G DATA Phishing Simulation

Select whether your participants should receive feedback when they click on our links.

Are your employees receiving phishing emails that have found their way into their mailbox despite all the security measures? Is your IT department informed so that it can take measures to block these emails in future?

And: despite all caution, it can happen to anyone at some point to click on a phishing link. Often such mistakes happen in hectic everyday life. You usually quickly realize that you should not have clicked on this link. It is often just an unpleasant feeling that something is wrong with this link. If the employee quickly reaches out to IT, the damage can frequently still be prevented (for example, by swiftly changing passwords). However, if this oversight is concealed, the attacker has achieved his goal.
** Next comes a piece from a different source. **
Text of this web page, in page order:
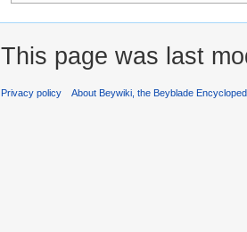
This page was last
Privacy policy About Beywiki, the Beyblade

Do your employees report to IT after such an oversight has occurred?

This internal reporting process is a key factor in assessing your own IT security.

If the internal reporting process is the focus of your planned G DATA Phishing Simulation, participants should not receive any feedback. In comparison between the "Total number of clicked links in your simulation campaign" and the "Total number of reports of accidental clicks to your IT", you can see how well the participants' sense of responsibility with regard to IT security in your company is.

These findings will help you to assess whether training your employees in the correct handling of data leaks is a priority.

In this case, select Without feedback pages.

A good knowledge of phishing emails and how to recognize them helps to avoid such mistakes in advance. Even under stress, there are criteria that can be used to quickly identify a phishing email.

If you would like to raise your participants' awareness of how to recognize phishing emails, after clicking on one of our links, as well as after entering data on the landing page that opens, a corresponding info page will be displayed for the participant. A campaign can help you to assess whether training on the subject of phishing is necessary for your company or whether the training you have provided has sustainably improved the detection rate of your participants.

In this case, select With feedback pages.

Select whether you want

The two options are not mutually exclusive. It is possible to check both boxes. In this case you will receive an overall report and an evaluation based on your groups.

On this page, enter the name of the report recipient, the language in which the reports should be written and the e-mail address of the recipient.

On this page you enter the participants in the G DATA Phishing Simulation. This can be performed by direct input on the page or by import of a previously created CSV file.

Whitelisting depends on the security software you are using. You will find helpful information about it in this article.

When everything is ready, you will see a view with a green tick for each block. You can now release the campaign.

There can be various reasons - from help with the implementation to support with the evaluation - to involve third parties in a phishing campaign.

In the G DATA Awareness Manager you can therefore use the Forward button to invite third parties. These are then given the opportunity to edit the campaign they have been invited to.